Source data:

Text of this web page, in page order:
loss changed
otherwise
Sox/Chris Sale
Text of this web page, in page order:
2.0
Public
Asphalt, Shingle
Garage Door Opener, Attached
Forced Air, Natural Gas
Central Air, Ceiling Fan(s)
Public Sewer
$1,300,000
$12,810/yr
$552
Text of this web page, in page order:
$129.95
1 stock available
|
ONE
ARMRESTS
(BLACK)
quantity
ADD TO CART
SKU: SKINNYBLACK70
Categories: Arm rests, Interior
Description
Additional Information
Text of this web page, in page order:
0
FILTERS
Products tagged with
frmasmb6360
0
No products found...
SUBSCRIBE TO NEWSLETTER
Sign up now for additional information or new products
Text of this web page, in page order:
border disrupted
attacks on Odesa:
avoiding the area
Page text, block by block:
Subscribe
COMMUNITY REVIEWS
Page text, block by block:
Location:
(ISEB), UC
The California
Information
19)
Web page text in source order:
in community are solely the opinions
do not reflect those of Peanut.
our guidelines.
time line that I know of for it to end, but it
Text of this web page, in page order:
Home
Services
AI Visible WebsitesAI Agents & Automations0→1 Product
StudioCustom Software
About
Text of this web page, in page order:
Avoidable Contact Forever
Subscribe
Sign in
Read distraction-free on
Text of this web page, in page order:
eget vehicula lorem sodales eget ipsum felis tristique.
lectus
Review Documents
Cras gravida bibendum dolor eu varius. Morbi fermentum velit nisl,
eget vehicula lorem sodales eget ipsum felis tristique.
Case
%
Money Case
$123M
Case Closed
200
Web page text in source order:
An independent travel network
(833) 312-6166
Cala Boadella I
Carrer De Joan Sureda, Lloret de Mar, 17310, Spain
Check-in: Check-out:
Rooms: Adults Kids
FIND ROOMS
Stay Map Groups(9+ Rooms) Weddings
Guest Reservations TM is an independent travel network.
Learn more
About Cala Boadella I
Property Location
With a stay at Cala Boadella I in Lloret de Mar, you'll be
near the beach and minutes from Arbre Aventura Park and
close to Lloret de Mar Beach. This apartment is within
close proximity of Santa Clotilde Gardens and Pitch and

Instructions for the task -
Type the entries out again so that they match exactly.

Response to the exercise -
Text of this web page, in page order:
loss changed
otherwise
Sox/Chris Sale
Text of this web page, in page order:
2.0
Public
Asphalt, Shingle
Garage Door Opener, Attached
Forced Air, Natural Gas
Central Air, Ceiling Fan(s)
Public Sewer
$1,300,000
$12,810/yr
$552
Text of this web page, in page order:
$129.95
1 stock available
|
ONE
ARMRESTS
(BLACK)
quantity
ADD TO CART
SKU: SKINNYBLACK70
Categories: Arm rests, Interior
Description
Additional Information
Text of this web page, in page order:
0
FILTERS
Products tagged with
frmasmb6360
0
No products found...
SUBSCRIBE TO NEWSLETTER
Sign up now for additional information or new products
Text of this web page, in page order:
border disrupted
attacks on Odesa:
avoiding the area
Page text, block by block:
Subscribe
COMMUNITY REVIEWS
Page text, block by block:
Location:
(ISEB), UC
The California
Information
19)
Web page text in source order:
in community are solely the opinions
do not reflect those of Peanut.
our guidelines.
time line that I know of for it to end, but it
Text of this web page, in page order:
Home
Services
AI Visible WebsitesAI Agents & Automations0→1 Product
StudioCustom Software
About
Text of this web page, in page order:
Avoidable Contact Forever
Subscribe
Sign in
Read distraction-free on
Text of this web page, in page order:
eget vehicula lorem sodales eget ipsum felis tristique.
lectus
Review Documents
Cras gravida bibendum dolor eu varius. Morbi fermentum velit nisl,
eget vehicula lorem sodales eget ipsum felis tristique.
Case
%
Money Case
$123M
Case Closed
200
Web page text in source order:
An independent travel network
(833) 312-6166
Cala Boadella I
Carrer De Joan Sureda, Lloret de Mar, 17310, Spain
Check-in: Check-out:
Rooms: Adults Kids
FIND ROOMS
Stay Map Groups(9+ Rooms) Weddings
Guest Reservations TM is an independent travel network.
Learn more
About Cala Boadella I
Property Location
With a stay at Cala Boadella I in Lloret de Mar, you'll be
near the beach and minutes from Arbre Aventura Park and
close to Lloret de Mar Beach. This apartment is within
close proximity of Santa Clotilde Gardens and Pitch and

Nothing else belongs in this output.